Note one caveat though: if the file you're reading is located on a physically attached fast medium (like rotating disk, SSD etc) it will be quite highly available which means the Tcl's event loop will be saturated with the readable events on your file and the overall user experience will likely be worse than if you'd read it in one gulp because the Tk UI uses idle-priority callbacks for many of its tasks, and they won't get any chance to run until your file is read; in the end you'll have sluggish or frozen UI anyway and the file will be read slower (in the wall-clock time terms) compared to the case of reading it in a single gulp.
There are two possible solutions:
Do use a separate thread.
Employ a hack which gives a chance for the idle-priority events to run — in your callback script for the readable event schedule execution of another callback script with the idle priority:
chan event $fd readable [list after idle [list read_chunk $fd]]
Obviously, this actually doubles the number of events piped through the Tcl event loop in response to the chunks of the file's data becoming "available" but in exchange it brings the priority of processing your file's data down to that of UI events.

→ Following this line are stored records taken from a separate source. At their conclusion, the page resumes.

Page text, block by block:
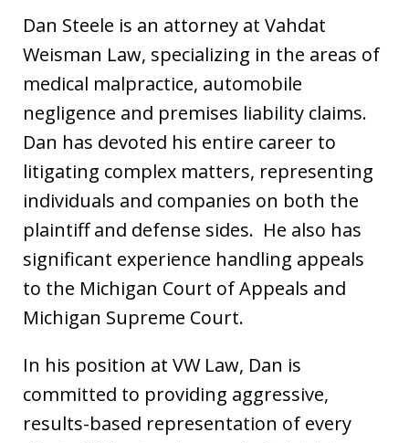
Dan Steele is an attorney at Vahdat
Weisman Law, specializing in the areas of
medical malpractice, automobile
negligence and premises liability claims.
Dan has devoted his entire career to
litigating complex matters, representing
individuals and companies on both the
plaintiff and defense sides. He also has
significant experience handling appeals
to the Michigan Court of Appeals and
Michigan Supreme Court.
In his position at VW Law, Dan is
committed to providing aggressive,
results-based representation of every
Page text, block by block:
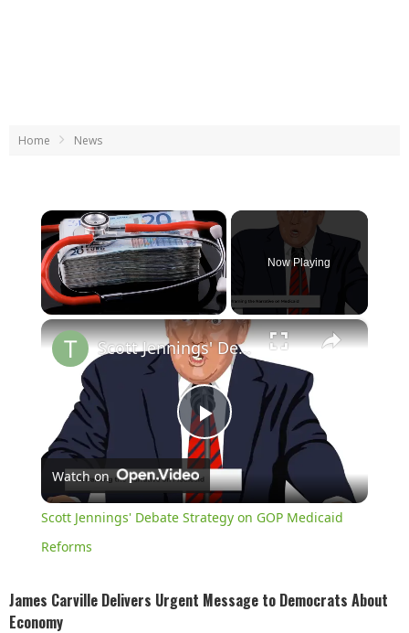
Home News
×
Now Playing
×
Play
Video
Scott Jennings' Debate Strategy on GOP Medicaid Reforms
Watch on
Scott Jennings' Debate Strategy on GOP Medicaid
Reforms
James Carville Delivers Urgent Message to Democrats About
Economy
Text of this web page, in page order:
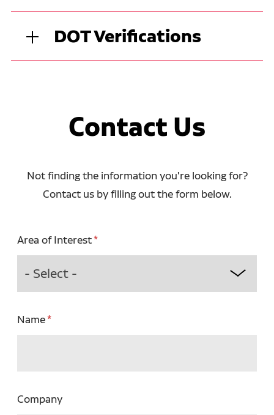
DOT Verifications
Contact Us
Not finding the information you're looking for?
Contact us by filling out the form below.
Area of Interest
Name
Company
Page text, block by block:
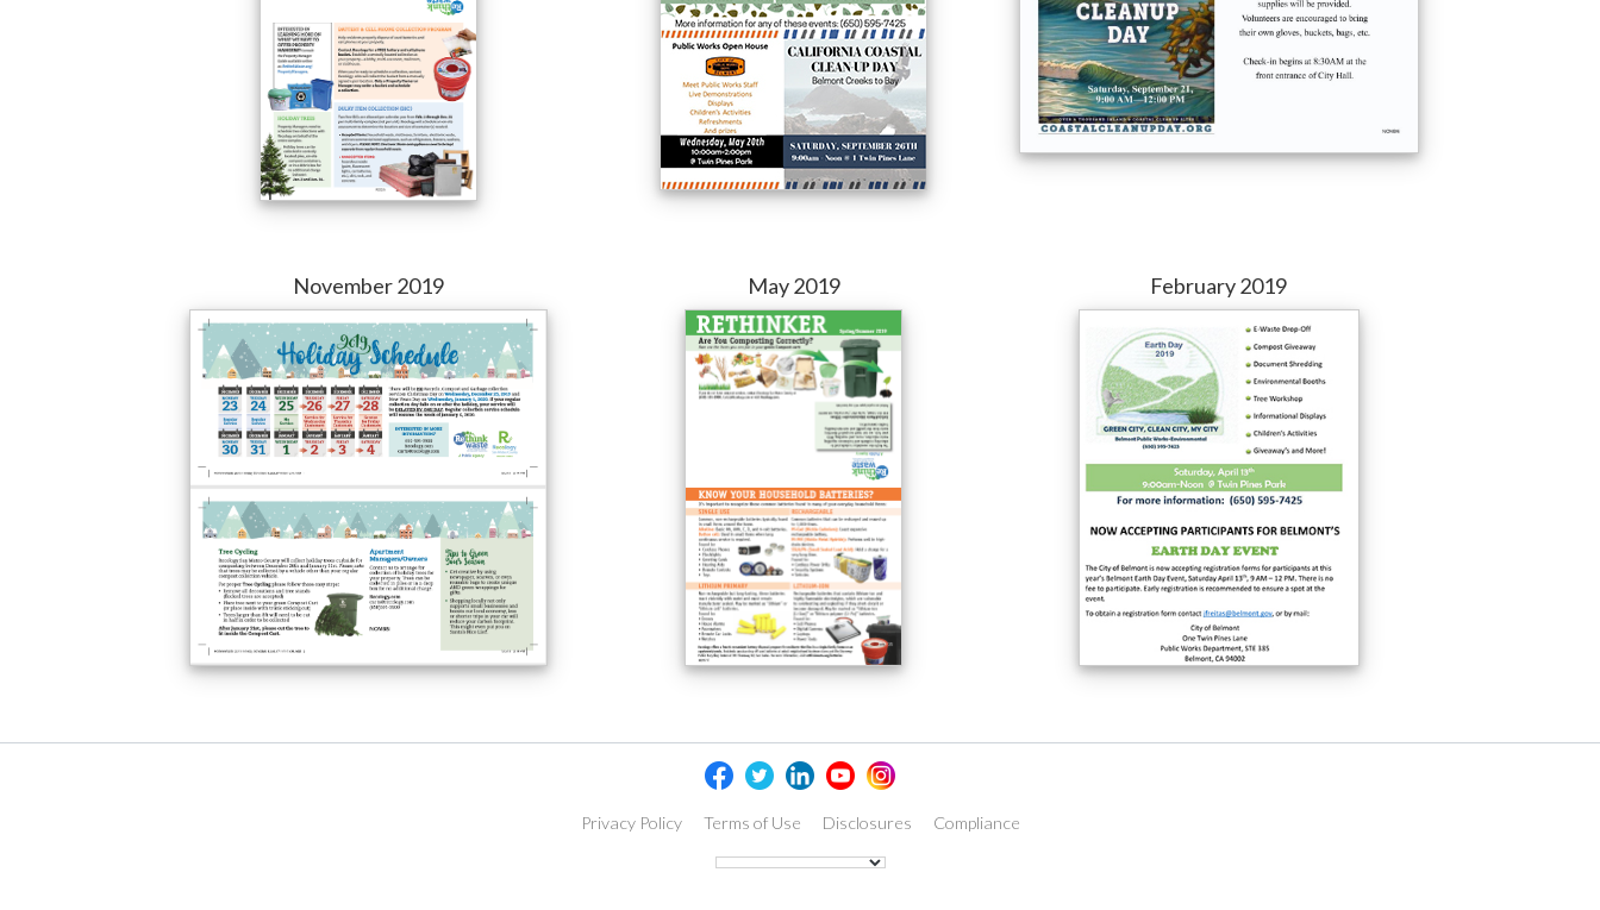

You might also be tempted to just call update in your readable callback to force the event loop to process the UI event, — please don't.
There's yet another approach available since Tcl 8.6: coroutines. The chief idea is that instead of using events you interleave reading a file using reasonably small chunks with some other processing. Both tasks should be implemented as coroutines periodically yielding into each other thus creating a cooperative multitasking. Wiki has more info on this.